Developing a machine learning algorithm to predict prostate cancer risk in men aged 40 and above at risk of prostate cancer
Abstract
Introduction – Prostate cancer is the second most common cancer among men globally and the leading cause of cancer-related deaths in Uganda. Despite the availability of screening tools, the accuracy of prostate cancer detection remains suboptimal. This study aimed to apply machine learning algorithms to predict prostate cancer risk by utilizing clinical data from URO Care Hospital.
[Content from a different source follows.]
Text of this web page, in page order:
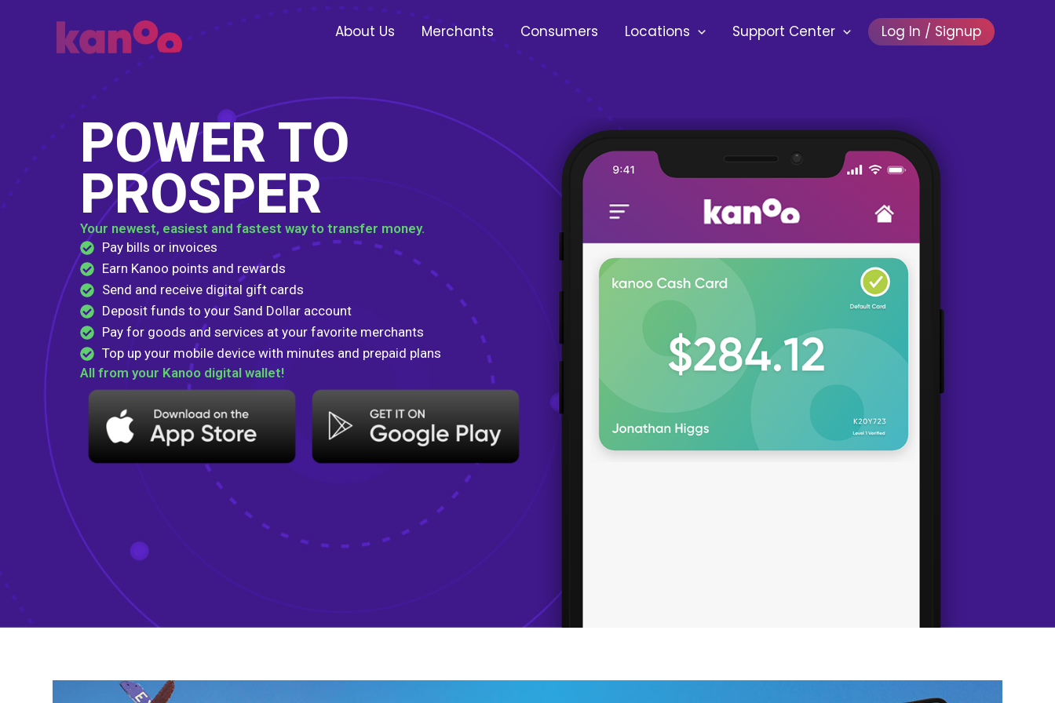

Method – Among the models evaluated, the Random Forest model performed best, achieving 100% accuracy, precision, and recall, outperforming the Decision Tree (98% accuracy), Logistic Regression (94% accuracy), and K-Nearest Neighbour (90% accuracy). Key predictors identified for prostate cancer included Prostate Specific Antigen levels over 10 ng/mL, patient age, and prostate volume. Symptoms such as frequent urination and weak urine flow were prevalent but did not strongly correlate with malignancy. The analysis highlighted that machine learning can effectively predict prostate cancer risk based on clinical data.
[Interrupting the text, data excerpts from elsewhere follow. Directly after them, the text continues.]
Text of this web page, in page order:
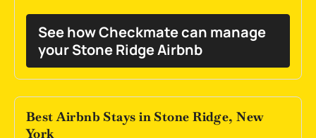
See how Checkmate can manage
your Stone Ridge Airbnb
Best Airbnb Stays in Stone Ridge, New
York
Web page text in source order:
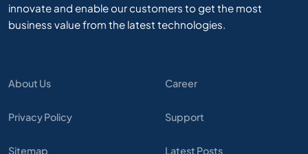
innovate and enable our customers to get the most
business value from the latest technologies.
About Us
Privacy Policy
Sitemap
Career
Support
Latest Posts
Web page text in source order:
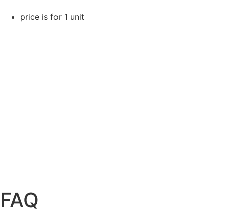
price is for 1 unit
FAQ
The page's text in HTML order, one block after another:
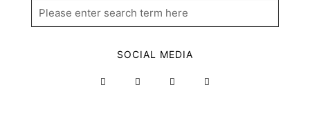
SOCIAL MEDIA
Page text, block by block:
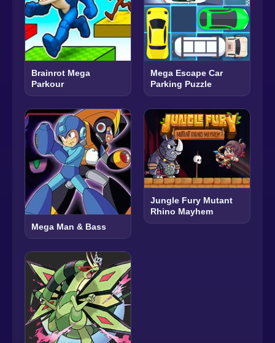
Brainrot Mega
Parkour
Mega Escape Car
Parking Puzzle
Mega Man & Bass
Jungle Fury Mutant
Rhino Mayhem
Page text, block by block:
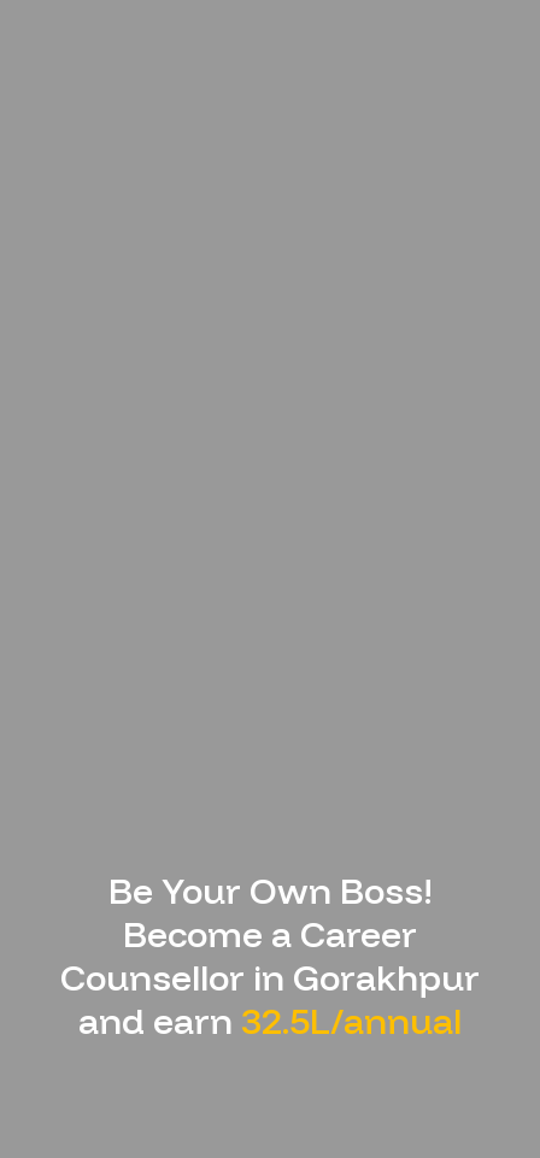
Be Your Own Boss!
Become a Career
Counsellor in Gorakhpur
and earn 32.5L/annual

Conclusion – This study demonstrates the potential of machine learning techniques, particularly Random Forest, in accurately predicting prostate cancer risk. These models offer significant advantages in enhancing prostate cancer screening by improving diagnostic accuracy and could complement traditional screening methods in clinical practice in Uganda. The findings highlight the need for integrating machine learning models into healthcare systems to improve early detection and intervention for prostate cancer.